Input data Start Marker
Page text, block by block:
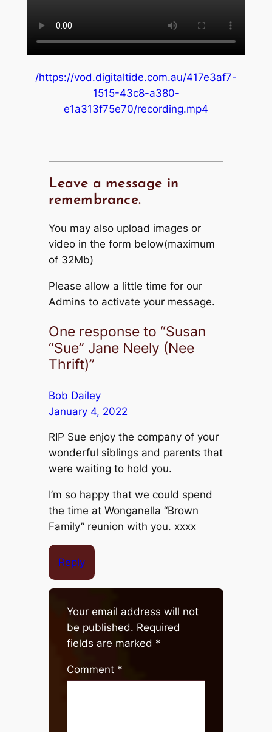
/https://vod.digitaltide.com.au/417e3af7-
1515-43c8-a380-
e1a313f75e70/recording.mp4
Leave a message in
remembrance.
You may also upload images or
video in the form below(maximum
of 32Mb)
Please allow a little time for our
Admins to activate your message.
One response to “Susan
“Sue” Jane Neely (Nee
Thrift)”
Bob Dailey
January 4, 2022
RIP Sue enjoy the company of your
wonderful siblings and parents that
were waiting to hold you.
I’m so happy that we could spend
the time at Wonganella “Brown
Family” reunion with you. xxxx
Reply
Your email address will not
be published. Required
fields are marked *
Comment *
Input data End Marker
■ **What this task involves**: Copy all the entries word for word. Omit any pictures.

■ **Result of the task**:
Page text, block by block:
/https://vod.digitaltide.com.au/417e3af7-
1515-43c8-a380-
e1a313f75e70/recording.mp4
Leave a message in
remembrance.
You may also upload images or
video in the form below(maximum
of 32Mb)
Please allow a little time for our
Admins to activate your message.
One response to “Susan
“Sue” Jane Neely (Nee
Thrift)”
Bob Dailey
January 4, 2022
RIP Sue enjoy the company of your
wonderful siblings and parents that
were waiting to hold you.
I’m so happy that we could spend
the time at Wonganella “Brown
Family” reunion with you. xxxx
Reply
Your email address will not
be published. Required
fields are marked *
Comment *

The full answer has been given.